The Next Silicon Valley? Head to France  

France is known worldwide for its wine, food and culture, but under its new president, the French are aiming to be the new global hub for tech startups.

President Emmanuel Macron has said he wants to build a version of Silicon Valley in France. His administration has launched pro-business initiatives that are loosening government restrictions and encouraging entrepreneurs to launch their startups in the country.

“The tradition has been in Europe and in France to invest in big, traditional companies and not specifically [in] tech startups. So we will dedicate a €10 billion fund to the investment in tech startups in France,” said Mounir Mahjoubi, France’s Secretary of State for Digital Affairs.

Both public and private investments will factor into Macron’s vision of France as a “country of unicorns” — the term popularly used for tech startups valued at $1 billion or more, said Mahjoubi, who recently was in New York City for “La French Touch” conference, where he discussed France’s strategy for attracting the tech world’s best and brightest.

In the French tech world, all eyes are on the privately financed Station F, which is set to open this summer in Paris. Billed as the world’s biggest startup campus, the 34,000-square-meter space already has major tech companies like Microsoft, Facebook and Ubisoft signed on. The companies will develop their products, as well as host and mentor startup founders in incubator programs. One thousand individual startups are expected to set up shop at Station F.

Seeking global appeal

Silicon Valley has attracted tech talent from all over the world. Now France hopes to do the same for those beyond its borders. Initiatives like the “French Tech Ticket” and more recent “French Tech Visa” are designed to bring startup founders, employees and investors to the country through a combination of mentorships, grants and subsidized work spaces. The French Tech Visa fast-tracks a process for participants to obtain a renewable, four-year residence permit.

Not to be left out are the locals in France’s poorer, outer suburbs, the banlieue. The new administration is aiming for social diversity through inclusion initiatives that foster entrepreneurship, said Mahjoubi.

“We decided to create hubs in the private area[s] of France,” said Mahjoubi. “There might be entrepreneurs over there that believe that it’s not for them, because they couldn’t afford to not having a salary for a year of entrepreneurship … we created the condition so they could receive money from the state, to have a salary during these 12 months [to] push their project to the highest level they can.”

Unemployment at 9.5 percent

The encouragement of entrepreneurship is a novel sentiment in a country where traditional attitudes and strict labor laws have long dominated work culture.

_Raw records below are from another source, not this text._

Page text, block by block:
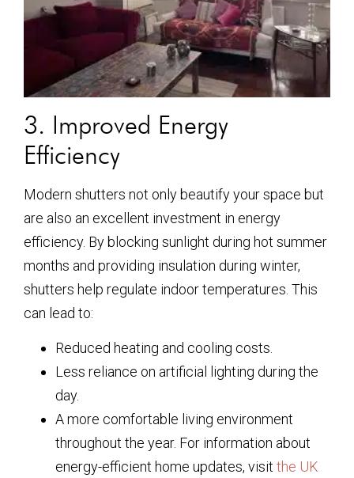
3. Improved Energy
Efficiency
Modern shutters not only beautify your space but
are also an excellent investment in energy
efficiency. By blocking sunlight during hot summer
months and providing insulation during winter,
shutters help regulate indoor temperatures. This
can lead to:
Reduced heating and cooling costs.
Less reliance on artificial lighting during the
day.
A more comfortable living environment
throughout the year. For information about
energy-efficient home updates, visit the UK
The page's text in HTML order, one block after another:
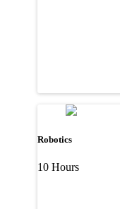
Robotics
10 Hours
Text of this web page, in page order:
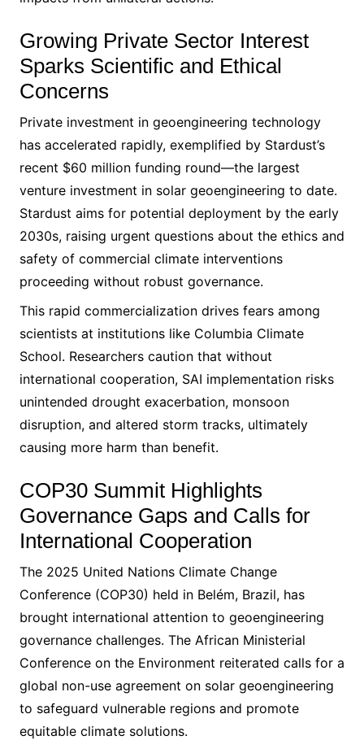
Growing Private Sector Interest
Sparks Scientific and Ethical
Concerns
Private investment in geoengineering technology
has accelerated rapidly, exemplified by Stardust’s
recent $60 million funding round—the largest
venture investment in solar geoengineering to date.
Stardust aims for potential deployment by the early
2030s, raising urgent questions about the ethics and
safety of commercial climate interventions
proceeding without robust governance.
This rapid commercialization drives fears among
scientists at institutions like Columbia Climate
School. Researchers caution that without
international cooperation, SAI implementation risks
unintended drought exacerbation, monsoon
disruption, and altered storm tracks, ultimately
causing more harm than benefit.
COP30 Summit Highlights
Governance Gaps and Calls for
International Cooperation
The 2025 United Nations Climate Change
Conference (COP30) held in Belém, Brazil, has
brought international attention to geoengineering
governance challenges. The African Ministerial
Conference on the Environment reiterated calls for a
global non-use agreement on solar geoengineering
to safeguard vulnerable regions and promote
equitable climate solutions.
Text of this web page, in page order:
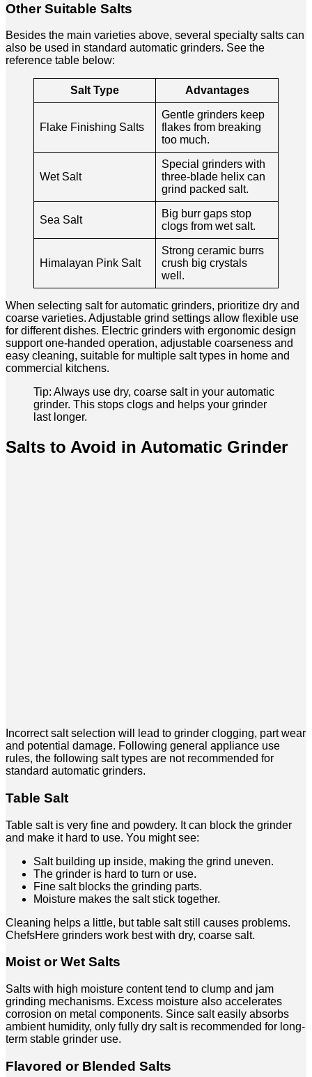
Other Suitable Salts
Besides the main varieties above, several specialty salts can
also be used in standard automatic grinders. See the
reference table below:
Salt Type Advantages
Flake Finishing Salts
Gentle grinders keep
flakes from breaking
too much.
Wet Salt
Special grinders with
three-blade helix can
grind packed salt.
Sea Salt
Big burr gaps stop
clogs from wet salt.
Himalayan Pink Salt
Strong ceramic burrs
crush big crystals
well.
When selecting salt for automatic grinders, prioritize dry and
coarse varieties. Adjustable grind settings allow flexible use
for different dishes. Electric grinders with ergonomic design
support one-handed operation, adjustable coarseness and
easy cleaning, suitable for multiple salt types in home and
commercial kitchens.
Tip: Always use dry, coarse salt in your automatic
grinder. This stops clogs and helps your grinder
last longer.
Salts to Avoid in Automatic Grinder
Incorrect salt selection will lead to grinder clogging, part wear
and potential damage. Following general appliance use
rules, the following salt types are not recommended for
standard automatic grinders.
Table Salt
Table salt is very fine and powdery. It can block the grinder
and make it hard to use. You might see:
Salt building up inside, making the grind uneven.
The grinder is hard to turn or use.
Fine salt blocks the grinding parts.
Moisture makes the salt stick together.
Cleaning helps a little, but table salt still causes problems.
ChefsHere grinders work best with dry, coarse salt.
Moist or Wet Salts
Salts with high moisture content tend to clump and jam
grinding mechanisms. Excess moisture also accelerates
corrosion on metal components. Since salt easily absorbs
ambient humidity, only fully dry salt is recommended for long-
term stable grinder use.
Flavored or Blended Salts
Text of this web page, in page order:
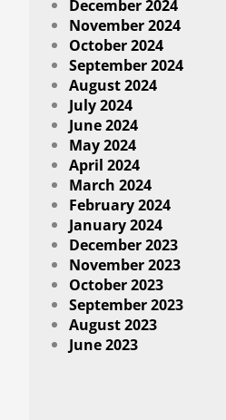
December 2024
November 2024
October 2024
September 2024
August 2024
July 2024
June 2024
May 2024
April 2024
March 2024
February 2024
January 2024
December 2023
November 2023
October 2023
September 2023
August 2023
June 2023
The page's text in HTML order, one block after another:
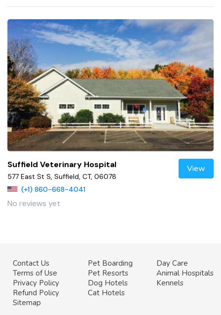
Suffield Veterinary Hospital
577 East St S, Suffield, CT, 06078
(+1) 860-668-4041
No reviews yet
View
Contact Us
Terms of Use
Privacy Policy
Refund Policy
Sitemap
Pet Boarding
Pet Resorts
Dog Hotels
Cat Hotels
Day Care
Animal Hospitals
Kennels
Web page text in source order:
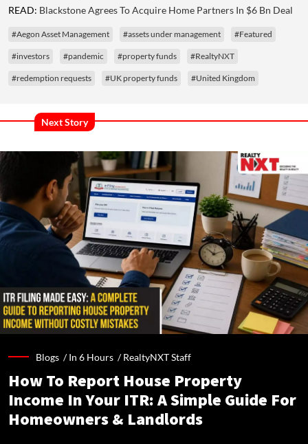
READ: Blackstone Agrees To Acquire Home Partners In $6 Bn Deal
#Aegon Asset Management #assets under management #Featured
#investors #pandemic #property funds #RealtyNXT
#redemption requests #UK property funds #United Kingdom
Next Story
Blogs /In 6 Hours /RealtyNXT Staff
How To Report House Property
Income In Your ITR: A Simple Guide For
Homeowners & Landlords
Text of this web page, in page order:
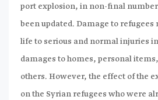
port explosion, in non-final
been updated. Damage to
life to serious and normal injuries
damages to homes, personal
others. However, the effect of the
on the Syrian refugees who were
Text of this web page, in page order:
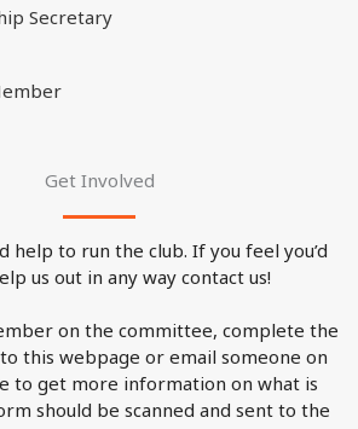
Secretary
Get Involved
help to run the club. If you feel you’d
us out in any way contact us!
on the committee, complete the
this webpage or email someone on
to get more information on what is
should be scanned and sent to the
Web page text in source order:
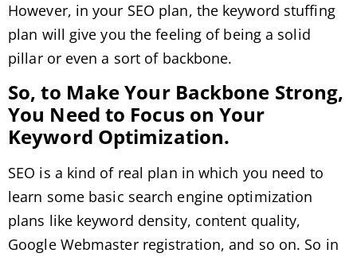
However, in your SEO plan, the keyword stuffing
plan will give you the feeling of being a solid
pillar or even a sort of backbone.
So, to Make Your Backbone Strong,
You Need to Focus on Your
Keyword Optimization.
SEO is a kind of real plan in which you need to
learn some basic search engine optimization
plans like keyword density, content quality,
Google Webmaster registration, and so on. So in
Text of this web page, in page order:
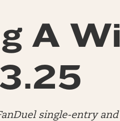
A
3.25
single-entry
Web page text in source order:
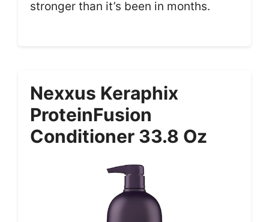
stronger than it’s been in months.
Nexxus Keraphix
ProteinFusion
Conditioner 33.8 Oz
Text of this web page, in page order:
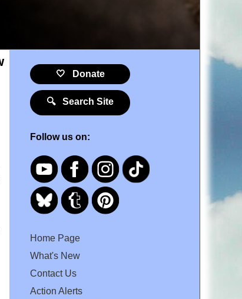
🤍 Donate
🔍 Search Site
Follow us on:
Home Page
What's New
Contact Us
Action Alerts
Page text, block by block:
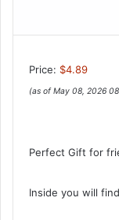
Price: $4.89
(as of May 08, 2026
Perfect Gift for
Inside you will
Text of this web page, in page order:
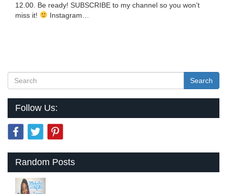
12.00. Be ready! SUBSCRIBE to my channel so you won’t
miss it!
Instagram…
Search
Follow Us:
Random Posts
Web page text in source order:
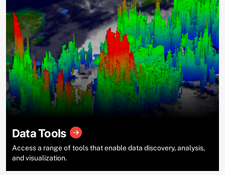
Data Tools
Access a range of tools that enable data discovery, analysis,
and visualization.
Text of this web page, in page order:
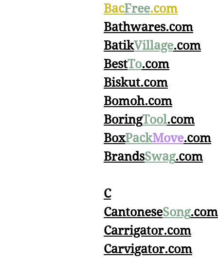
BacFree.com
Bathwares.com
BatikVillage.com
BestTo.com
Biskut.com
Bomoh.com
BoringTool.com
BoxPackMove.com
BrandsSwag.com
C
CantoneseSong.com
Carrigator.com
Carvigator.com
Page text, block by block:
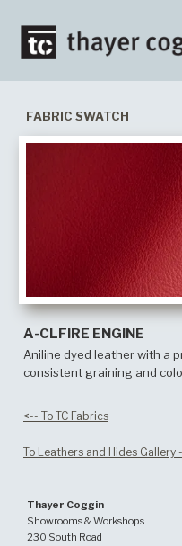
FABRIC SWATCH
A-CLFIRE ENGINE
Aniline dyed leather with a
consistent graining and
<-- To TC Fabrics
To Leathers and Hides Gallery
Thayer Coggin
Showrooms & Workshops
230 South Road
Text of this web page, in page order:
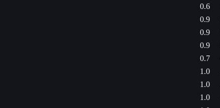
0.6
0.9
0.9
0.9
0.7
1.0
1.0
1.0
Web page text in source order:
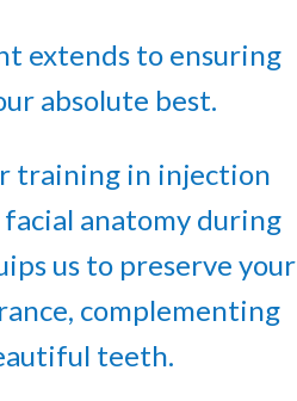
extends to ensuring
absolute best.
training in injection
anatomy during
us to preserve your
complementing
teeth.
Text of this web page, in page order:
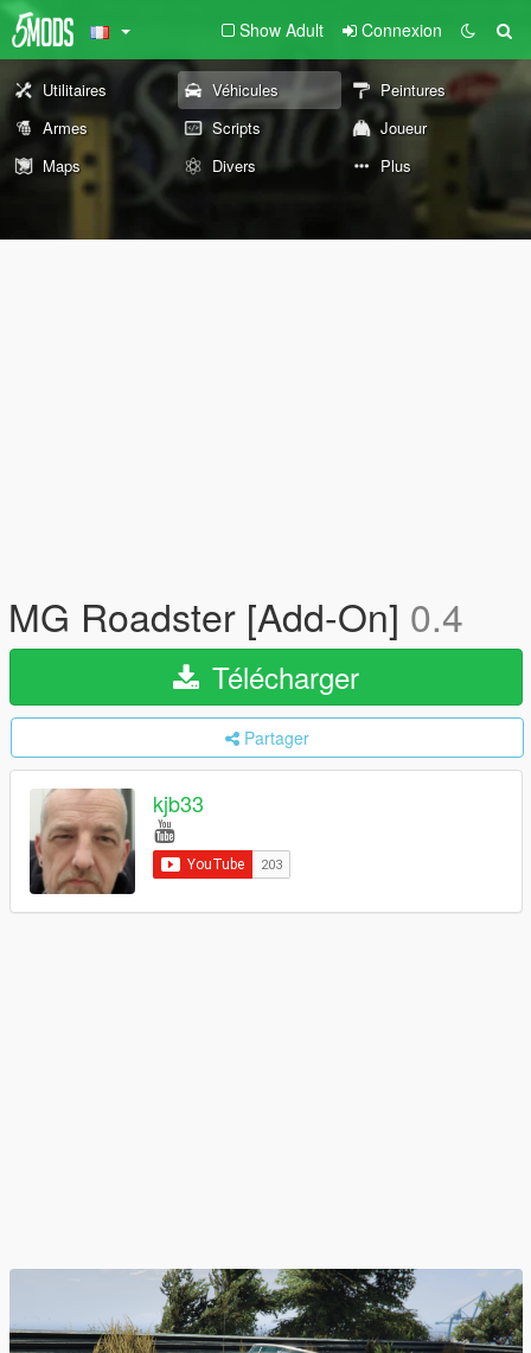
Show Adult Connexion
Utilitaires Véhicules
Peintures
Armes
Scripts
Joueur
Maps
Divers Plus
MG Roadster [Add-On] 0.4
Télécharger
Partager
kjb33

With a national unemployment rate of 9.5 percent, venturing out on one’s own to start a business can seem too risky.

But with the success of French unicorns like ride-sharing service BlaBlaCar and network provider Sigfox, attitudes appear to be shifting; 68 percent of French people aged 18 to 25 aspire to run their own business one day, according to a 2015 Ernst & Young survey.

“I think the ecosystem, the government, have done a very good job to do some marketing about entrepreneurship and I think it’s very important because when we compare our situation to the U.S., in the U.S. there is a lot of storytelling, everyone is super enthusiast[ic] and it brings a momentum that is super beneficial,” said François Wyss, co-founder of French startup DataBerries.

Funding available

Wyss and his co-founders recently secured $16 million in their first round of funding for his digital marketing startup.

“There is a lot of funding now in France, so it’s great. We have the chance to have world-class engineers, which are far cheaper than in the U.S. So a lot of companies are developing their core product and R&D in France before exporting it overseas,” said Wyss.

“French tech is all about having roots in France and having a vision for the world,” said Mahjoubi. “The French tech startup scene is an international startup scene.”